Background Scabies is known to be a public health problem in many settings but the majority of recent data is from rural settings in the Pacific. There is a need for high quality data from sub-Saharan Africa and peri-Urban settings to inform scale up of scabies control efforts. There have been anecdotal reports of scabies being a public health problem in Liberia but robust data are lacking. Methods We conducted a cross-sectional cluster-randomised prevalence survey for scabies in a peri-urban community in Monrovia, Liberia in February-March 2020. Participants underwent a standardised examination conducted by trained local health care workers. Health related quality of life (HRQoL) was assessed using age-appropriate dermatology life quality indices (DLQIs). Prevalence estimates were calculated accounting for clustering at community and household levels and associations with key demographic variables assessed through multivariable random-effects logistic regression. Results 1,318 participants from 477 households were surveyed.
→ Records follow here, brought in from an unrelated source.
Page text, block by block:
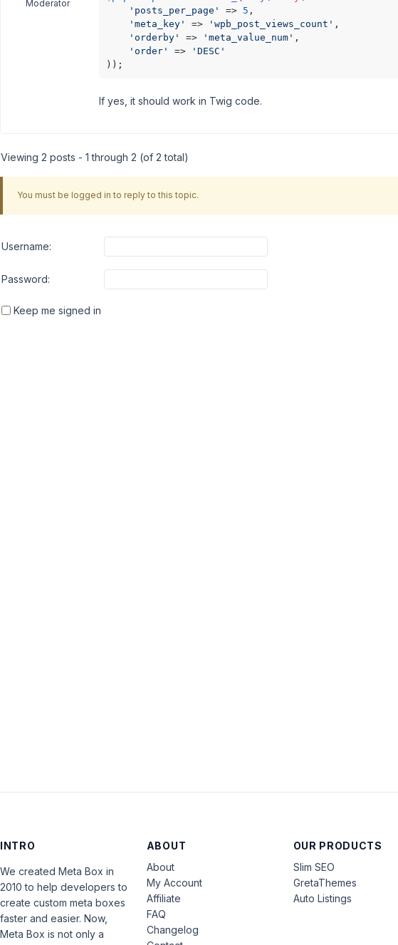
Moderator
'posts_per_page'
=> 5 ,
'meta_key'
=> 'wpb_post_views_count' ,
'orderby'
=> 'meta_value_num' ,
'order'
=>
'DESC'
));
If yes, it should work in Twig code.
Viewing 2 posts - 1 through 2 (of 2 total)
You must be logged in to reply to this topic.
Username:
Password:
Keep me signed in
INTRO
We created Meta Box in
2010 to help developers to
create custom meta boxes
faster and easier. Now,
Meta Box is not only a
ABOUT
About
My Account
Affiliate
FAQ
Changelog
OUR PRODUCTS
Slim SEO
GretaThemes
Auto Listings
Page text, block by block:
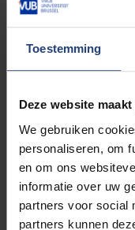
Toestemming
Deze website
We gebruiken
personaliseren, om
en om ons
informatie over uw
partners voor social
partners kunnen
victims, they have
strengthen our
often human
can work together
Her analysis
part of life in the
Landslides and
However, their
recent decades.
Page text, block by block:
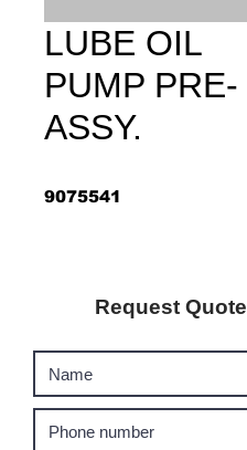
LUBE OIL
PUMP PRE-
ASSY.
9075541
Request Quote
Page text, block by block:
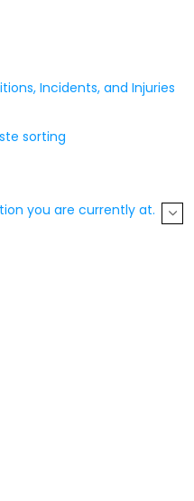
Incidents, and Injuries
sorting
you are currently at.
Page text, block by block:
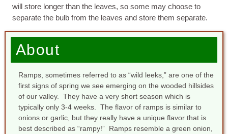
will store longer than the leaves, so some may choose to
separate the bulb from the leaves and store them separate.
About
Ramps, sometimes referred to as “wild leeks,” are one of the
first signs of spring we see emerging on the wooded hillsides
of our valley. They have a very short season which is
typically only 3-4 weeks. The flavor of ramps is similar to
onions or garlic, but they really have a unique flavor that is
best described as “rampy!” Ramps resemble a green onion,
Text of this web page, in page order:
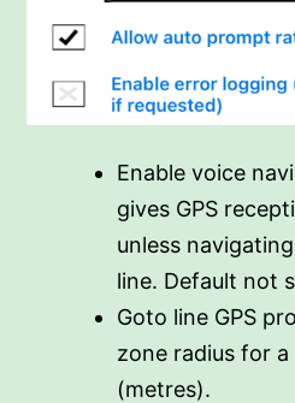
Enable voice
gives GPS
unless
line. Default not
Goto line GPS
zone radius for a
(metres).
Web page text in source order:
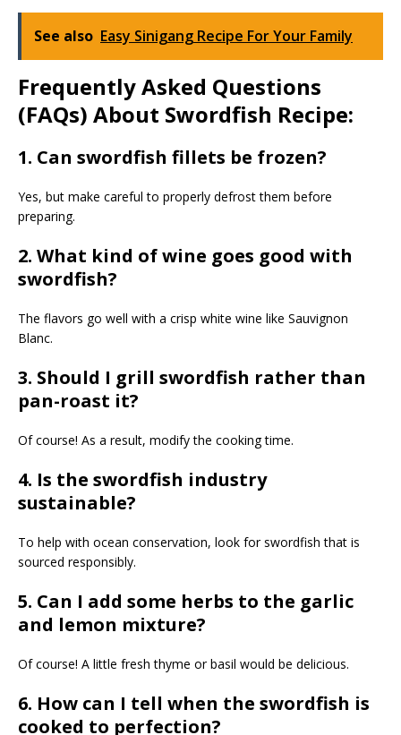
See also Easy Sinigang Recipe For Your Family
Frequently Asked Questions
(FAQs) About Swordfish Recipe:
1. Can swordfish fillets be frozen?
Yes, but make careful to properly defrost them before
preparing.
2. What kind of wine goes good with
swordfish?
The flavors go well with a crisp white wine like Sauvignon
Blanc.
3. Should I grill swordfish rather than
pan-roast it?
Of course! As a result, modify the cooking time.
4. Is the swordfish industry
sustainable?
To help with ocean conservation, look for swordfish that is
sourced responsibly.
5. Can I add some herbs to the garlic
and lemon mixture?
Of course! A little fresh thyme or basil would be delicious.
6. How can I tell when the swordfish is
cooked to perfection?
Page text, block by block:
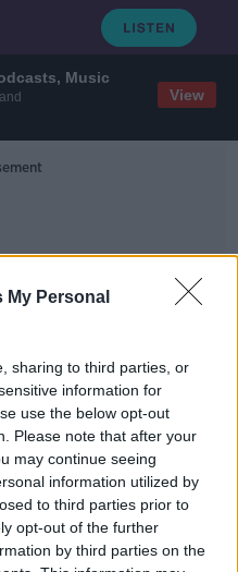
Music
View
My Personal
sharing to third parties, or
information for
use the below opt-out
Please note that after your
may continue seeing
information utilized by
to third parties prior to
opt-out of the further
by third parties on the
fashioned misogyny'
recalls Good Friday
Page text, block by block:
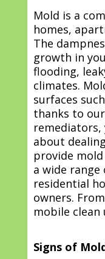
Mold is a
homes,
The
growth in
flooding,
climates.
surfaces
thanks to
about
provide
a wide
residential
owners.
mobile clean
Signs of
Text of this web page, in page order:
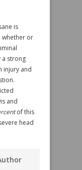
is
whether or
a strong
injury and
and
of this
head
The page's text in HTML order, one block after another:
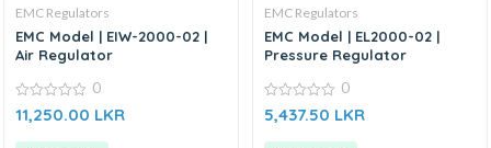
EMC Regulators
EMC Model | EIW-2000-02 |
Air Regulator
0
out
0
11,250.00 LKR
EMC Regulators
EMC Model | EL2000-02 |
Pressure Regulator
0
out
0
5,437.50 LKR
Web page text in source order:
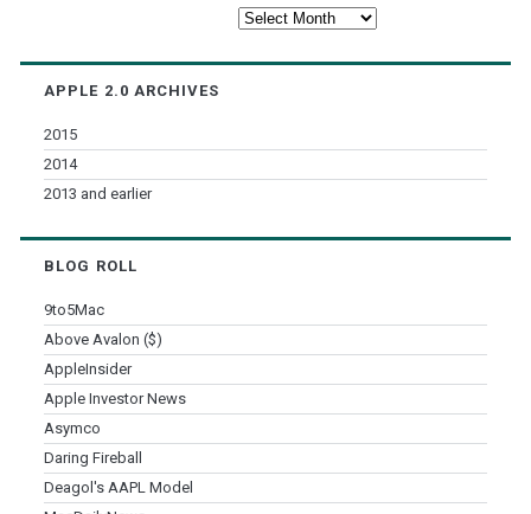
Apple
APPLE 2.0 ARCHIVES
2015
2014
2013 and earlier
BLOG ROLL
9to5Mac
Above Avalon ($)
AppleInsider
Apple Investor News
Asymco
Daring Fireball
Deagol's AAPL Model
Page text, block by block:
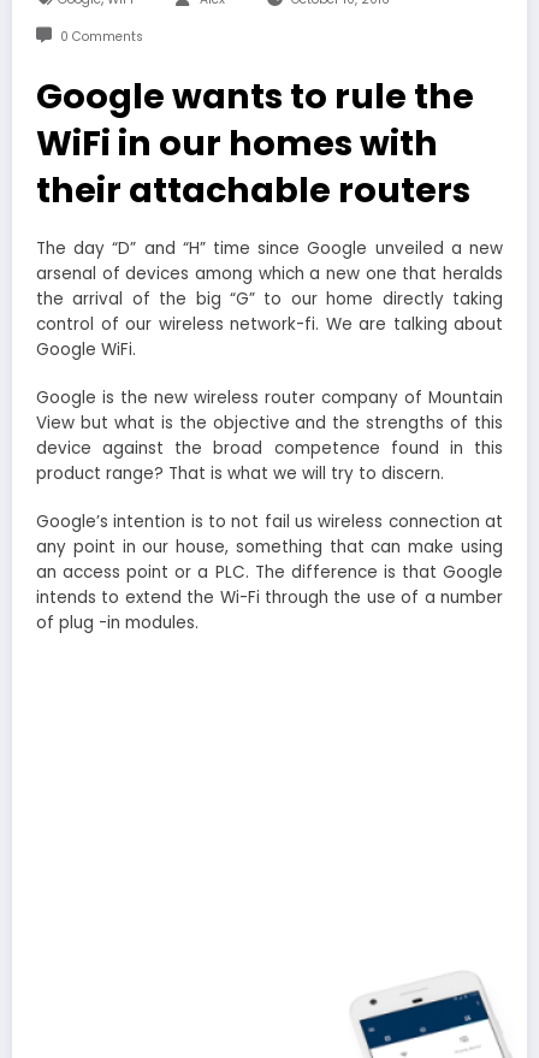
0 Comments
Google wants to rule the
WiFi in our homes with
their attachable routers
The day “D” and “H” time since Google unveiled a new
arsenal of devices among which a new one that heralds
the arrival of the big “G” to our home directly taking
control of our wireless network-fi. We are talking about
Google WiFi.
Google is the new wireless router company of Mountain
View but what is the objective and the strengths of this
device against the broad competence found in this
product range? That is what we will try to discern.
Google’s intention is to not fail us wireless connection at
any point in our house, something that can make using
an access point or a PLC. The difference is that Google
intends to extend the Wi-Fi through the use of a number
of plug -in modules.

The prevalence of scabies prevalence was 9.3% (95% CI: 6.5-13.2%), across 75 (19.7%) households; impetigo or infected scabies prevalence was 0.8% (95% CI: 0.4-1.9%). The majority (52%) of scabies cases were classified as severe. Scabies prevalence was lower in females and higher in the youngest age group; no associations were found with other collected demographic or socio-economic variables. DLQI scores indicated a very or extremely large effect on HRQoL in 29% of adults and 18% of children diagnosed with scabies. Conclusions Our study indicates a substantial burden of scabies in this peri-Urban population in Liberia. This was associated with significant impact on quality of life, highlighting the need for action to control scabies in this population. Further work is needed to assess the impact of interventions in this context on both the prevalence of scabies and quality of life.